The Virginia Employment Commission (the Commission) contends
that the trial court erred in awarding unemployment benefits to
Herbert R. Davenport. We agree and reverse the judgment of the
trial court.
I. BACKGROUND
Learning that the plant at which he worked was scheduled to
close, Davenport filed for unemployment benefits, effective
September 17, 1995. Pursuant to Code § 60.2-614, he listed as
his thirty-day employer Westinghouse Corporation, for which he
had worked from May 1, 1985 to September 15, 1995. During this
term of employment, Davenport's work week consisted of five seven
and one-half hour days. The Commission approved this claim and
awarded Davenport unemployment benefits for a benefit year that
ended September 14, 1996. That claim and award are not at issue
in this appeal.
After the filing of his 1995 claim, Davenport was retained
by Westinghouse as a temporary employee. His work week consisted
of four nine and one-half hour days.
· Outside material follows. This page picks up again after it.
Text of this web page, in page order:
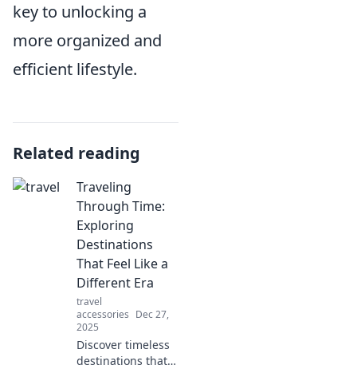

From September 17, 1995, to
the final closing of the plant on October 26, 1995, Davenport
worked twenty-four such days.
After the plant finally closed, Davenport filed for
unemployment benefits for a benefit year commencing September 15,
1996. He listed Westinghouse as his thirty-day employer and
listed his employment term as April 12, 1991 to October 26, 1995.
The employment term relevant to this claim's qualification under
Code § 60.2-614 is the period from September 17, 1995 to October
26, 1995.
II. THE THIRTY-DAY REQUIREMENT
Code § 60.2-614, as in effect at the time of Davenport's
claim, stated:
No individual may receive benefits in a
benefit year unless, subsequent to the
beginning of the immediately preceding
benefit year during which he received
benefits, he performed service for an
employer as defined in [Code] § 60.2-210 for
remuneration during thirty days, whether or
not such days were consecutive, and
subsequently became totally or partially
separated from such employment. 1
(Emphasis added). The Commission denied Davenport's claim,
1
Code § 60.2-614 has since been amended to require working
(i) during thirty days, whether or not such days were
consecutive, or (ii) for 240 hours. That amendment does not
affect this appeal.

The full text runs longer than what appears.